TASK: Return all of the material, keeping each line exactly as it is.
___ INFORMATION SUPPLIED
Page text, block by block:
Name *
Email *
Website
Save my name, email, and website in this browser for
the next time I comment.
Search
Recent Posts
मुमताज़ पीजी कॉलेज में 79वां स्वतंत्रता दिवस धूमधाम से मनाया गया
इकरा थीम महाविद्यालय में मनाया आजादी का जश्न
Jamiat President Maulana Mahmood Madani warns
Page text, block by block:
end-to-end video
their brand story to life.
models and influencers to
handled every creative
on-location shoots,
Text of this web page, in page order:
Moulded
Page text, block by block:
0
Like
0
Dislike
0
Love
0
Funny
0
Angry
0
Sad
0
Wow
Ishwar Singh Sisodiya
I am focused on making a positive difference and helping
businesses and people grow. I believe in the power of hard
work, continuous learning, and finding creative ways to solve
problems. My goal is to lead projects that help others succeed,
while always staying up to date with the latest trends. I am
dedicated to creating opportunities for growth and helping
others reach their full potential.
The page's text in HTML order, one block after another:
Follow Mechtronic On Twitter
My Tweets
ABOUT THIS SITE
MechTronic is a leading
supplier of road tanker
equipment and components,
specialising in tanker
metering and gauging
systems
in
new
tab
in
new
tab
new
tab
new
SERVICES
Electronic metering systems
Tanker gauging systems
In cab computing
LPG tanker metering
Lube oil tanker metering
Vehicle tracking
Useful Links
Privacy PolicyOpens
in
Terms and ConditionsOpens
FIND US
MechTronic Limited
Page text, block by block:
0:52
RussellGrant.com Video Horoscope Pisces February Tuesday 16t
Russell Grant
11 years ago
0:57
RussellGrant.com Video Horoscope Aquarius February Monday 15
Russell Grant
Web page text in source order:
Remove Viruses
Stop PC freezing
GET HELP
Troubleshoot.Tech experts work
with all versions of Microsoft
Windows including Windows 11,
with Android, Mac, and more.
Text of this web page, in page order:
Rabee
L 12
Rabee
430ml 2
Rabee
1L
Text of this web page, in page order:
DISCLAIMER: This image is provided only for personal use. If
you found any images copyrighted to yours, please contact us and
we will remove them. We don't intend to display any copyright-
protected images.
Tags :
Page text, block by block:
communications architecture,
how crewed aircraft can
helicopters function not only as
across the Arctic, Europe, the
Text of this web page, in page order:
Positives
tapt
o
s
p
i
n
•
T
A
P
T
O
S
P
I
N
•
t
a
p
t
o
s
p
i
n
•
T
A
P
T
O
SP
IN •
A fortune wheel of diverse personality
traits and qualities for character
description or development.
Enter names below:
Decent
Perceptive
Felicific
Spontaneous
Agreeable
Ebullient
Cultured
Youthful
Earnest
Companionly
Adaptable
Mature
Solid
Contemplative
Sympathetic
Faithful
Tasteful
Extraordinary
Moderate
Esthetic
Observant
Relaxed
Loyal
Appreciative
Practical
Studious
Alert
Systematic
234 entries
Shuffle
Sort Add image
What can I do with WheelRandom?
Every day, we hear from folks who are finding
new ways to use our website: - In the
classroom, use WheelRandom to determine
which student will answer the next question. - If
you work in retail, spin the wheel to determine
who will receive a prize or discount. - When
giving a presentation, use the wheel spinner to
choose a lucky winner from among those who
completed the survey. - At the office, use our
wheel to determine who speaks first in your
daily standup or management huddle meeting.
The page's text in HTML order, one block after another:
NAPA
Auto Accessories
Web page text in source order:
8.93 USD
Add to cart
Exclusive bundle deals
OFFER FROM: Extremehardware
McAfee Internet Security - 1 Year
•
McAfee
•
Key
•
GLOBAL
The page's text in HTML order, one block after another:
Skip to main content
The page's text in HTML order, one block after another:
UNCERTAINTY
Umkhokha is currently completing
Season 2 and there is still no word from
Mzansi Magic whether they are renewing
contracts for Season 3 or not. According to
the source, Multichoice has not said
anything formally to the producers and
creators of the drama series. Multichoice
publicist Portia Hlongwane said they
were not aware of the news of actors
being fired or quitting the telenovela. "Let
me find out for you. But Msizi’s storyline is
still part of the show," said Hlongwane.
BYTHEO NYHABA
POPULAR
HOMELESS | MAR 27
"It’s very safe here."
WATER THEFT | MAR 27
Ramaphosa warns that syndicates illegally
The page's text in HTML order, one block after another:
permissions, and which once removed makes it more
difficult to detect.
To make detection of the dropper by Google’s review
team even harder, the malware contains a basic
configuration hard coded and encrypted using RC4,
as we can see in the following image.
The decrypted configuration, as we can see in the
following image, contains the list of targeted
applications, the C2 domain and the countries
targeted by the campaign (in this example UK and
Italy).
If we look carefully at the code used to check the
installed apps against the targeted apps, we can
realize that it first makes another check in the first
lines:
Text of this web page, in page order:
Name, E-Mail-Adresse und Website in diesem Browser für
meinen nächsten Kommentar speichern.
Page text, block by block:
______
OUTPUT FOR THIS TASK:
Page text, block by block:
Name *
Email *
Website
Save my name, email, and website in this browser for
the next time I comment.
Search
Recent Posts
मुमताज़ पीजी कॉलेज में 79वां स्वतंत्रता दिवस धूमधाम से मनाया गया
इकरा थीम महाविद्यालय में मनाया आजादी का जश्न
Jamiat President Maulana Mahmood Madani warns
Page text, block by block:
end-to-end video
their brand story to life.
models and influencers to
handled every creative
on-location shoots,
Text of this web page, in page order:
Moulded
Page text, block by block:
0
Like
0
Dislike
0
Love
0
Funny
0
Angry
0
Sad
0
Wow
Ishwar Singh Sisodiya
I am focused on making a positive difference and helping
businesses and people grow. I believe in the power of hard
work, continuous learning, and finding creative ways to solve
problems. My goal is to lead projects that help others succeed,
while always staying up to date with the latest trends. I am
dedicated to creating opportunities for growth and helping
others reach their full potential.
The page's text in HTML order, one block after another:
Follow Mechtronic On Twitter
My Tweets
ABOUT THIS SITE
MechTronic is a leading
supplier of road tanker
equipment and components,
specialising in tanker
metering and gauging
systems
in
new
tab
in
new
tab
new
tab
new
SERVICES
Electronic metering systems
Tanker gauging systems
In cab computing
LPG tanker metering
Lube oil tanker metering
Vehicle tracking
Useful Links
Privacy PolicyOpens
in
Terms and ConditionsOpens
FIND US
MechTronic Limited
Page text, block by block:
0:52
RussellGrant.com Video Horoscope Pisces February Tuesday 16t
Russell Grant
11 years ago
0:57
RussellGrant.com Video Horoscope Aquarius February Monday 15
Russell Grant
Web page text in source order:
Remove Viruses
Stop PC freezing
GET HELP
Troubleshoot.Tech experts work
with all versions of Microsoft
Windows including Windows 11,
with Android, Mac, and more.
Text of this web page, in page order:
Rabee
L 12
Rabee
430ml 2
Rabee
1L
Text of this web page, in page order:
DISCLAIMER: This image is provided only for personal use. If
you found any images copyrighted to yours, please contact us and
we will remove them. We don't intend to display any copyright-
protected images.
Tags :
Page text, block by block:
communications architecture,
how crewed aircraft can
helicopters function not only as
across the Arctic, Europe, the
Text of this web page, in page order:
Positives
tapt
o
s
p
i
n
•
T
A
P
T
O
S
P
I
N
•
t
a
p
t
o
s
p
i
n
•
T
A
P
T
O
SP
IN •
A fortune wheel of diverse personality
traits and qualities for character
description or development.
Enter names below:
Decent
Perceptive
Felicific
Spontaneous
Agreeable
Ebullient
Cultured
Youthful
Earnest
Companionly
Adaptable
Mature
Solid
Contemplative
Sympathetic
Faithful
Tasteful
Extraordinary
Moderate
Esthetic
Observant
Relaxed
Loyal
Appreciative
Practical
Studious
Alert
Systematic
234 entries
Shuffle
Sort Add image
What can I do with WheelRandom?
Every day, we hear from folks who are finding
new ways to use our website: - In the
classroom, use WheelRandom to determine
which student will answer the next question. - If
you work in retail, spin the wheel to determine
who will receive a prize or discount. - When
giving a presentation, use the wheel spinner to
choose a lucky winner from among those who
completed the survey. - At the office, use our
wheel to determine who speaks first in your
daily standup or management huddle meeting.
The page's text in HTML order, one block after another:
NAPA
Auto Accessories
Web page text in source order:
8.93 USD
Add to cart
Exclusive bundle deals
OFFER FROM: Extremehardware
McAfee Internet Security - 1 Year
•
McAfee
•
Key
•
GLOBAL
The page's text in HTML order, one block after another:
Skip to main content
The page's text in HTML order, one block after another:
UNCERTAINTY
Umkhokha is currently completing
Season 2 and there is still no word from
Mzansi Magic whether they are renewing
contracts for Season 3 or not. According to
the source, Multichoice has not said
anything formally to the producers and
creators of the drama series. Multichoice
publicist Portia Hlongwane said they
were not aware of the news of actors
being fired or quitting the telenovela. "Let
me find out for you. But Msizi’s storyline is
still part of the show," said Hlongwane.
BYTHEO NYHABA
POPULAR
HOMELESS | MAR 27
"It’s very safe here."
WATER THEFT | MAR 27
Ramaphosa warns that syndicates illegally
The page's text in HTML order, one block after another:
permissions, and which once removed makes it more
difficult to detect.
To make detection of the dropper by Google’s review
team even harder, the malware contains a basic
configuration hard coded and encrypted using RC4,
as we can see in the following image.
The decrypted configuration, as we can see in the
following image, contains the list of targeted
applications, the C2 domain and the countries
targeted by the campaign (in this example UK and
Italy).
If we look carefully at the code used to check the
installed apps against the targeted apps, we can
realize that it first makes another check in the first
lines:
Text of this web page, in page order:
Name, E-Mail-Adresse und Website in diesem Browser für
meinen nächsten Kommentar speichern.
Page text, block by block:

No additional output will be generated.